That round table gave way to a debate about the same concerns – how changes in society were challenging the succession of traditional family businesses and prising the most precious real estate from their historic owners, in Rioja and elsewhere. Pretty gloomy stuff, but probably the same debate has been repeated for the last 100 years and the world has not come to an end just yet. More optimistically, the very presence of Ramiro was a reminder that however far a wine region can fall from its tree, consumers will seek out wines that reflect the place and the culture when possible.

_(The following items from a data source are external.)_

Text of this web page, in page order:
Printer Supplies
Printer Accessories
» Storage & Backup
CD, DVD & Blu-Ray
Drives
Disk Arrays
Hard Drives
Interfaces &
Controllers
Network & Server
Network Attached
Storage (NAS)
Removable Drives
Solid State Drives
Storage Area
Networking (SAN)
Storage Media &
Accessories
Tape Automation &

Fascinating stuff but the time tends to drag on when you have four empty wine glasses in front of you. Fortunately, we didn’t have to wait much longer for the bride and groom and before we knew it the glasses were no longer empty. After a few words on the – pretty challenging – climate conditions and evolution of the vineyards during the 2019-20 growing season it was time to taste the 2020 single vineyard wines.
The tasting had a neat structure because we tasted the wines, more or less, in order of the depth of navigable soil in the vineyards, as captured by a set of “calicatas” – from 60cm to over 2m tall. (You like terroir? Look at those tubes!) This frankly is right up my street – an attempt to understand the wines in the context of the soils, and opens up a dimension I look forward to exploring further. And neither was it excessively nerdy – Juan Carlos Lopez de Lacalle disarmingly recognized that they were exploring and trying to understand the “what” but still didn’t know “why”.

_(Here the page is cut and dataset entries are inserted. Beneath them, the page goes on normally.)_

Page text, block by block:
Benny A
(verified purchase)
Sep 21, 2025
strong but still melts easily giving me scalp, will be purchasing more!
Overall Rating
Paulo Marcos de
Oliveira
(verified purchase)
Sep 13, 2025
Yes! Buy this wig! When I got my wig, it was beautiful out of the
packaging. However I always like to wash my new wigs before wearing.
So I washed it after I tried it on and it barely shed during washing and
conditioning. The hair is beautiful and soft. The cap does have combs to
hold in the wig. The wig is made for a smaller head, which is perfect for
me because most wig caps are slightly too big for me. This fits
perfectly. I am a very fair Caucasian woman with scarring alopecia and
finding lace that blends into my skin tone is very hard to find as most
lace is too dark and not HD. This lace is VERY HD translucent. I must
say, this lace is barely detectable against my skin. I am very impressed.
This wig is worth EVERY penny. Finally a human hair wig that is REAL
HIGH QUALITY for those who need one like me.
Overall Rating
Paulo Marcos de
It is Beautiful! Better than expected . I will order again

First up were Cuerdamayor and Santa Cecilia – two old vineyards, planted in the 20s and 30s but with only 55 and 60 cm of topsoil. Surface feeding old vines you might call them. And the contrasts started right away: while Cuerdamayor had a bright, floral and fruity nose and a zesty, lively acidity, Santa Cecilia was altogether more mineral, more serious, a touch of the skin of barbecued peppers. Both extremely drinkable but with distinct personalities.
The second flight were three classy wines: La Laguna, San Lazaro, and Quintanilla. Vineyards planted in 1920, 1956 and 1951, respectively, with 105, 145 and 175 cm of topsoil available. Again this flight showed personalities that were different between each other and from the earlier flight. La Laguna was all blackcurrant fruit gums and even a touch of honey on the nose, and then a surprisingly saline and savoury palate. San Lazaro, by contrast was like a punnet of fresh black fruit, or even a blackberry bush on the nose, and had that same freshness and a leafy acidity on the palate. Quintanilla was a further step in that direction, with blackberry jam on the nose and then a palate with soft tannins and a hint of apple seed, nice profile that was full of flavour and compact.

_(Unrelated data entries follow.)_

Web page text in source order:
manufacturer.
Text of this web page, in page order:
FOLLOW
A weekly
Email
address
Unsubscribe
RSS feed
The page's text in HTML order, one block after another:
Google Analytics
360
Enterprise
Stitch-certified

These, by the way, are from my notes, but I wish I had taken better note of what had been said by Juan Carlos and Carlos as they presented the wines because their thoughts and angles on the art of wine tasting and description were fascinating. I tend to think of wines in shapes and textures, but Juan Carlos seems to see them like a combination of architectural blue prints and poetry (and don’t worry, no poetry was recited). Carlos, on the other hand had a more direct-to-the-emotion approach, comparing wines to the feeling of a surfboard on a wave amongst other things.
Anyway the third flight had four wines: Terreras (1960, 1970 and 1990 – up to 2m), La Hoya (1965, 105 cm), la Poza de Ballesteros (1960, 115cm) and San Martin (Laguardia, 1930, 185cm). As you have probably guessed by now, four distict personalities. Terreras is deep ribena on the nose and on the palate, black fruit from start to finish, long, acidic, and with a lovely fine shape to it – fruit all the way to the end, but with tannins that give it a graphite, mineral quality. La Hoya by comparison was light and vivacious, with structure but spark. This was a wine where Juan Carlos’s comment really struck home – he described it as having “living” room, space between lines – and I can understand it – the lightness, brightness of the edge of the profile and the softness of the centre. Very nice. That was followed by la Poza de Ballesteros, again a delightful combination of lightness and meatiness, quieter than La Hoya but meatier too, a very nice balance to it, and then by San Martin, which for me was something else, with a funkier nose, and a richness of palate and texture, chocolatey complexity that I loved. At the time San Martin was my wine of the day, with just an extra dimension that the others did not have – can’t wait to see it all grown up in a couple of years.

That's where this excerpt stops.